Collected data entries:
________________________

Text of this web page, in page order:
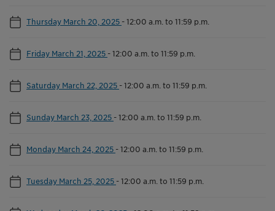
Thursday March 20, 2025 -12:00 a.m. to 11:59 p.m.
Friday March 21, 2025 -12:00 a.m. to 11:59 p.m.
Saturday March 22, 2025 -12:00 a.m. to 11:59 p.m.
Sunday March 23, 2025 -12:00 a.m. to 11:59 p.m.
Monday March 24, 2025 -12:00 a.m. to 11:59 p.m.
Tuesday March 25, 2025 -12:00 a.m. to 11:59 p.m.

________________________

WORK INSTRUCTIONS:
What lines of the data contain the string "March"? List them.

REPLY TO THE EXERCISE:
Thursday March 20, 2025 -12:00 a.m. to 11:59 p.m.
Friday March 21, 2025 -12:00 a.m. to 11:59 p.m.
Saturday March 22, 2025 -12:00 a.m. to 11:59 p.m.
Sunday March 23, 2025 -12:00 a.m. to 11:59 p.m.
Monday March 24, 2025 -12:00 a.m. to 11:59 p.m.
Tuesday March 25, 2025 -12:00 a.m. to 11:59 p.m.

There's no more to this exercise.